By Anna Frost | SDUN Reporter

Nearly 100 years of comics, all featuring and written by women, sit behind the doors of the Women’s Museum of California, located at 2730 Historic Decatur Rd. in Liberty Station. Running until Sept. 1 – and coinciding with July’s Comic-Con International – “Wonder Women: On Paper and Off” is an extensive collection of flappers, super heroines, mischievous teenage girls and other bold women from across the decades.

The exhibit, in line with the museum’s overall goal, looks at the work of women of the past and present, exploring their connection.

The exhibit's greeter is Wonder Woman (Photo by Anna Frost)
The exhibit’s greeter is Wonder Woman (Photo by Anna Frost)
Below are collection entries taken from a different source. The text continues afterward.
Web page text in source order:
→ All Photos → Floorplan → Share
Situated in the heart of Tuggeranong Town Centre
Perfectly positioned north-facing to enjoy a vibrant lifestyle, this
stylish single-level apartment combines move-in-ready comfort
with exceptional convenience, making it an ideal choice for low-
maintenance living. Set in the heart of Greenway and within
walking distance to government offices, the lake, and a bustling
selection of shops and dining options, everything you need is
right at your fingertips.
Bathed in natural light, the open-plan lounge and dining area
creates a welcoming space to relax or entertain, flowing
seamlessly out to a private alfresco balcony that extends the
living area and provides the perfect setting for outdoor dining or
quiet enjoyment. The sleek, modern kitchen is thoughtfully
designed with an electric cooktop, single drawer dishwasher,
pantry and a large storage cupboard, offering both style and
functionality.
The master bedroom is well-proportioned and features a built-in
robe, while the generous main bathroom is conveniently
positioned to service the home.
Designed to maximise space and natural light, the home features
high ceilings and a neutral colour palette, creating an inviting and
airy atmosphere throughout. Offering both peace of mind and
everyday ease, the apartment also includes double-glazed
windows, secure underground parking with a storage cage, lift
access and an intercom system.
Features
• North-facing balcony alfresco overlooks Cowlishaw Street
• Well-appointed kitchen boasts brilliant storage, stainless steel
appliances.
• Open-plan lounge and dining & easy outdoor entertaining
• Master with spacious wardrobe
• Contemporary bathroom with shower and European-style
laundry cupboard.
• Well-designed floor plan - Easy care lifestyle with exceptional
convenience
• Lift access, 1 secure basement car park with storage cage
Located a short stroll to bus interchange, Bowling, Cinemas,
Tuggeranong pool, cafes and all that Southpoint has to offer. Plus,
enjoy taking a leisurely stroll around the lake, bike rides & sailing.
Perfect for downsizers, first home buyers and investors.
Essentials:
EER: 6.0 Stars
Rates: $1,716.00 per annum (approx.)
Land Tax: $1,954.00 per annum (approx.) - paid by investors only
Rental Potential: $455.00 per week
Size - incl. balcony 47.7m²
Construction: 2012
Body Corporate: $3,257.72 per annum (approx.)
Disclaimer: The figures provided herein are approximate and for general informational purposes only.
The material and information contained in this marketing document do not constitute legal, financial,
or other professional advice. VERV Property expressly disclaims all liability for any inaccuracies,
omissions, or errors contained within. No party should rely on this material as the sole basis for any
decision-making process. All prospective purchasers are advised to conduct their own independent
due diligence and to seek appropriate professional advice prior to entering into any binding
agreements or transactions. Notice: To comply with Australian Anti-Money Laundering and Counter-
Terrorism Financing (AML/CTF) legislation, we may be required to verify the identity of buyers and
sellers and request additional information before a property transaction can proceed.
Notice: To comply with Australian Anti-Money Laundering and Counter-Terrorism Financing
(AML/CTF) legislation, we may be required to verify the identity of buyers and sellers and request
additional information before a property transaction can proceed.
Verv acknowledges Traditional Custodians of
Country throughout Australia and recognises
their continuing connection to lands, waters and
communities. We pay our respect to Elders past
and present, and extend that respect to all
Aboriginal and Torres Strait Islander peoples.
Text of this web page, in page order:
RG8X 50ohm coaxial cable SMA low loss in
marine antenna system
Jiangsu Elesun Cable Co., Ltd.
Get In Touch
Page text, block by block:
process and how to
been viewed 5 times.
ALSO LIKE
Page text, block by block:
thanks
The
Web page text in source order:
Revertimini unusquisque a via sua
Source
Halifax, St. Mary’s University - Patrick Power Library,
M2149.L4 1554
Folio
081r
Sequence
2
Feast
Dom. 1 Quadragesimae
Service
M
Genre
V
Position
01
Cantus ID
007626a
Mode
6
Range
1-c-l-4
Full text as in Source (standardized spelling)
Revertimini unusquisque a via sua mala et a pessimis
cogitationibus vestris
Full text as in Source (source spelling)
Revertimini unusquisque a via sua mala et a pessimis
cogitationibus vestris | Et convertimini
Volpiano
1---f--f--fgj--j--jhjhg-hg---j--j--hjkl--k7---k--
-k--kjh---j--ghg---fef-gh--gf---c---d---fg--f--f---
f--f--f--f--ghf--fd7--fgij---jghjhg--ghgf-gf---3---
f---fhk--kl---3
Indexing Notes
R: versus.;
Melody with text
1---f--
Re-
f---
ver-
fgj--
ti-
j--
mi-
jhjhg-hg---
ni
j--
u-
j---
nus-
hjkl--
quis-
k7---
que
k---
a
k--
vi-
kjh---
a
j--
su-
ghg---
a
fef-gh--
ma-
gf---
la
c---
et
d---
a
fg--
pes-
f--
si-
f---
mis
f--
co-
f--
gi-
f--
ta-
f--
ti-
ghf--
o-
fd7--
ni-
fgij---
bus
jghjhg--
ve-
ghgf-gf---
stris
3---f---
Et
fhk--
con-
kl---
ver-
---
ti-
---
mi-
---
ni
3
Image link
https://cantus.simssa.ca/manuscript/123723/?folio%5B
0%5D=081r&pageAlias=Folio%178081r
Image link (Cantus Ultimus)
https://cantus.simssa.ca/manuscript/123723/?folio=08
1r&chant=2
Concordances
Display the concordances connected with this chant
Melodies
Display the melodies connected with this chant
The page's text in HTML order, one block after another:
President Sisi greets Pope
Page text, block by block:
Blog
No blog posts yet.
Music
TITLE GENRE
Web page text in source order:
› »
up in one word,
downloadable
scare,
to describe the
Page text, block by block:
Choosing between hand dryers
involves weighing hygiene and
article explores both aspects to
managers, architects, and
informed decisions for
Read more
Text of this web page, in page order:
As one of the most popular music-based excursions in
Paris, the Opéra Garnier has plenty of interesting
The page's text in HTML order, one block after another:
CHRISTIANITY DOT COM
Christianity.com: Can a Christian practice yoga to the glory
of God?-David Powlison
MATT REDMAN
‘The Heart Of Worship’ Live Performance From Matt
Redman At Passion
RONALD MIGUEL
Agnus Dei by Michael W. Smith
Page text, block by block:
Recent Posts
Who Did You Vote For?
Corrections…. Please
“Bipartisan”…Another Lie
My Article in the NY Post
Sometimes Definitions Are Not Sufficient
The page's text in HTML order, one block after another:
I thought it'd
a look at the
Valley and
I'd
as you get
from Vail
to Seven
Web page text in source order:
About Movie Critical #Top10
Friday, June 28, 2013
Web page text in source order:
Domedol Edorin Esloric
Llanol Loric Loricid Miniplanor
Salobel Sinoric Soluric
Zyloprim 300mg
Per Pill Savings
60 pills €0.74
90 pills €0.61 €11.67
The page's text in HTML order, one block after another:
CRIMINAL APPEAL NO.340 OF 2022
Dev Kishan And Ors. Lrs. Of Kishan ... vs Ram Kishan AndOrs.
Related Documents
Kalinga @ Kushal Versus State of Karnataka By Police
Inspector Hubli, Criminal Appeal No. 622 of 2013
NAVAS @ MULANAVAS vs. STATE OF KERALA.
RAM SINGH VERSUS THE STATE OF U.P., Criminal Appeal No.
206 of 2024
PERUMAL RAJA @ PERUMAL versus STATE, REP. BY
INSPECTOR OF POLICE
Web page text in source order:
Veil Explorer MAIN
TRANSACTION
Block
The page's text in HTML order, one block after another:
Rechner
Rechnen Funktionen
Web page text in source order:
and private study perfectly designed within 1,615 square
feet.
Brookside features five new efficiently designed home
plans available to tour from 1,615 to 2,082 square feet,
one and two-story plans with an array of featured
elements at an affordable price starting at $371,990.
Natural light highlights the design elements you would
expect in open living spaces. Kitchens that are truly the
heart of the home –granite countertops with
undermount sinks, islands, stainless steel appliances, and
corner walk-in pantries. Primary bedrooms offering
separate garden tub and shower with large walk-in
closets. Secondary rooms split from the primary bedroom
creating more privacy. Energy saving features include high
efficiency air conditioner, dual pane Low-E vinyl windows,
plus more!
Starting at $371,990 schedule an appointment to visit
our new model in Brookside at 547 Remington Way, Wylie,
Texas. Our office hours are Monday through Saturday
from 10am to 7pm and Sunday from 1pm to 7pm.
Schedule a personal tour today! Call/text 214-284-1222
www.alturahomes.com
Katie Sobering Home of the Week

“Our mission is to preserve the past and inspire the future,” Art and Programs Director Kathleen Adam said. Adam also serves as exhibit curator.

“This show looks at women in the comic industry starting in about 1900 and going until today, and it’s kind of reinstating this idea of preserving what has been done and how it has inspired what we have today,” she said.

The exhibit occupies the majority of the museum, leading viewers through a timeline of comics from newspapers and books that address and reflect social and political issues of their period. The women who wrote and illustrated these comics struggled against a strong gender bias for decades.

“Women really had a hard time breaking through the glass ceiling within the comic industry, just like in the majority of the industries,” Adam said. “It’s another example of women having to break through barriers, and they did that by perseverance.”

Though all of the comics in the exhibit tell the story of women’s journey across the decades, several starkly reflect the struggles and triumphs of specific eras. Adam said they intentionally made the exhibit “organic” to encourage discussion and feedback.

The first piece displayed, a newspaper comic from 1914 titled “Dimples,” was discovered in a thrift shop. Artist Grace Drayton’s comic features a little girl scolding her puppy as it knocks a wagon over in pursuit of a rabbit. The comic is printed in color, and illustrations of women and girls fill the margins of the full page, including a little girl holding a suffragette sign.

A decade later, the comics of Ethel Hays portray the glamorous, independent flapper woman of the 1920s. In one piece, the main character, wearing a drop-waist dress and a short bob cut, quips about partying and her inability to cook, breaking the mold of the traditional woman of the time.

The women of the 1940s continued to challenge the role of women. Crime-fighting, fiery heroines appeared in the form of Señorita Rio, a nightclub entertainer by day and Nazi-fighter by night; Glory Forbes, known as “The Woman in Red;” and a slew of other brave women who fought for justice, and often saved men.

Yet these were not the only fiery females of their time. The women who wrote and illustrated their stories broke down gender barriers with just as much spunk. A spirited letter from the Committee for Women Cartoonists addressing the men of the National Cartoonists Society – an organization that barred women from joining – is displayed in the “Wonder Women” exhibit as an example of artists’ fearless trailblazing.

Another sign of the times is seen in the romance comics of the 1950s, which supported the woman’s role in the home in post-World War II. As male cartoonists returned from fighting, they pushed women into what they deemed as a gender-appropriate job, an exhibit post said.

One such comic, titled “You Can’t Fool Love,” depicts a woman agonizing over why her lover has not proposed at the same time as reflecting on how she never thought she would want to be married.

Modern comics from the mid-1990s to the present returned to challenging social issues by addressing topics such as body image, acceptance of same-sex relationships and domestic abuse. Some of the women are illustrated to have more realistic body types, as opposed to an idealized female body portrayed in most comics. Part of the exhibit acknowledges and discusses the hyper-sexualization of women in comics as well.

Jackie Estrada, administrator of the Will Eisner Comic Industry Awards for 23 years, is scheduled to appear at a panel discussion Aug. 15 at 7 p.m. Senior Artist Laurie Fuller and Senior Character Artist Kacey Helms, both of Sony Online Entertainment, will join Estrada on the panel.